MAY 2010: Three dead golden eagles are found on Skibo Estate, Sutherland. They are found with a dead buzzard and a dead sparrowhawk. All are suspected victims of illegal poisoning and the bodies are sent for forensic post-mortem in Edinburgh. Northern Constabulary launch an investigation. As of September 2010, 4 months later, the post-mortem results have not been made publicly available. The result of the police investigation has also not been made publicly available. UPDATE Nov 2010: SASA report indicates the golden eagles were poisoned.
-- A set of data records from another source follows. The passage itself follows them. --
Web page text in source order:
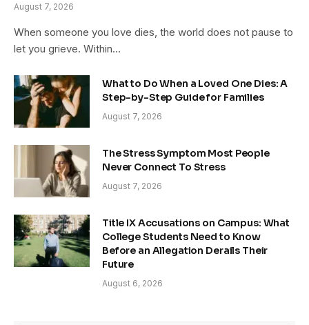
August 7, 2026
When someone you love dies, the world does not pause to
let you grieve. Within…
What to Do When a Loved One Dies: A
Step-by-Step Guide for Families
August 7, 2026
The Stress Symptom Most People
Never Connect To Stress
August 7, 2026
Title IX Accusations on Campus: What
College Students Need to Know
Before an Allegation Derails Their
Future
August 6, 2026
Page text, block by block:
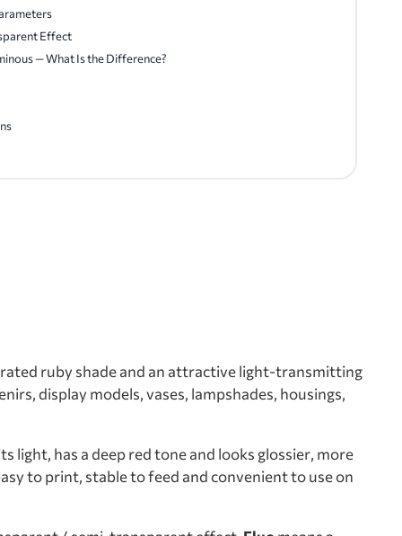
Effect
— What Is the Difference?
ruby shade and an attractive light-transmitting
display models, vases, lampshades, housings,
has a deep red tone and looks glossier, more
to print, stable to feed and convenient to use on
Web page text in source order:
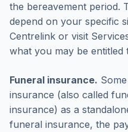
the bereavement period.
depend on your specific
Centrelink or visit
what you may be entitled
Funeral insurance.
insurance (also called
insurance) as a
funeral insurance, the
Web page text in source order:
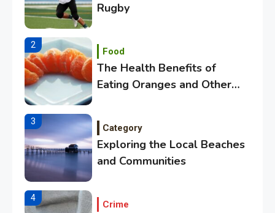
Rugby
2
Food
The Health Benefits of
Eating Oranges and Other
3
Category
Exploring the Local Beaches
and Communities
4
Crime
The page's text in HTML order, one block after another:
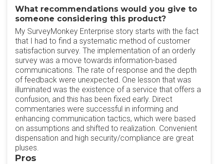
What recommendations would you give to
someone considering this product?
My SurveyMonkey Enterprise story starts with the fact
that I had to find a systematic method of customer
satisfaction survey. The implementation of an orderly
survey was a move towards information-based
communications. The rate of response and the depth
of feedback were unexpected. One lesson that was
illuminated was the existence of a service that offers a
confusion, and this has been fixed early. Direct
commentaries were successful in informing and
enhancing communication tactics, which were based
on assumptions and shifted to realization. Convenient
dispensation and high security/compliance are great
pluses.
Pros
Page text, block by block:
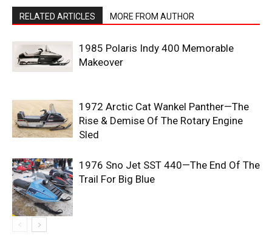
RELATED ARTICLES MORE FROM AUTHOR
1985 Polaris Indy 400 Memorable
Makeover
1972 Arctic Cat Wankel Panther—The
Rise & Demise Of The Rotary Engine
Sled
1976 Sno Jet SST 440—The End Of The
Trail For Big Blue
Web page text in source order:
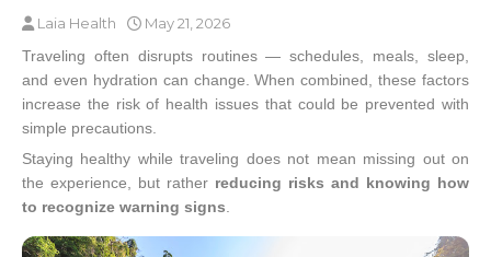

JUNE 2010: Two dead eagles are discovered on a grouse moor nr Inverness. The golden eagle and the white-tailed eagle were collected by the RSPB and sent to the SASA lab for inspection. They are later confirmed to have been poisoned by Carbofuran. Northern Constabulary does not make any public appeal for information – nor does the RSPB. You have to ask why not?

03
Jun
10

landowners’ condemnation of raptor persecution revisited

Last week, I reported that 23 of the shooting estates that had signed the letter to condemn raptor poisoning had had wildlife crime incidents recorded on their properties, and in some cases, employees had criminal convictions associated with wildlife crime. I decided to give them all the benefit of the doubt, as they may all have since changed ownership and/or staff since those incidents and subsequently changed their attitude towards raptor killing.  After some heavy duty googling, it appears that 6 of the 22 have changed ownership, 11 have not, and inconclusive material was found for 6.

Estates that do not appear to have changed ownership and/or staff since incidents of wildlife crime have been recorded on their land, yet are asking us to believe they now ‘condemn’ raptor poisoning are as follows:

Careston Castle, Dochfour Estate, Invercauld Estate, Haystoun Estate, Dougarie Estate, Haddo Estate, Dunecht Estate, Roxburghe Estate, Seafield & Strathsprey Estates, Innes Estate.

Estates that do appear to have changed ownership and/or staff since incidents of wildlife crime were recorded on their land are as follows:

Coignafearn Estate, Dunachton Estate, Glenfeshie Estate, Lothian Estate, Islay Estate, Wemyss & March Estates.

Inconclusive evidence of a change of ownership and/or staff since incidents of wildlife crime were recorded on their land include the following:

Rosehaugh Estate, Dinnet & Kinord Estate, Balmanno Estate, Straloch Farm, Aberarder Estate.

Dr Sigrid Rausing

One estate that deserves special mention is Coignafearn Estate in the Monadhliaths. Previously known by raptor workers as a notorious eagle black-spot in the 1980s when it was owned by an age-ing Belgian, Baron Douharty, Coignafearn was bought by Dr Sigrid Rausing in 1998. The daughter of Tetra Pak billionaire Hans Rausing, she has since made tremendous efforts to run this estate positively for raptors, including building artifical nest sites to try and encourage breeding golden eagles back to her land.

If only all landowners were as enlightened as Dr Rausing.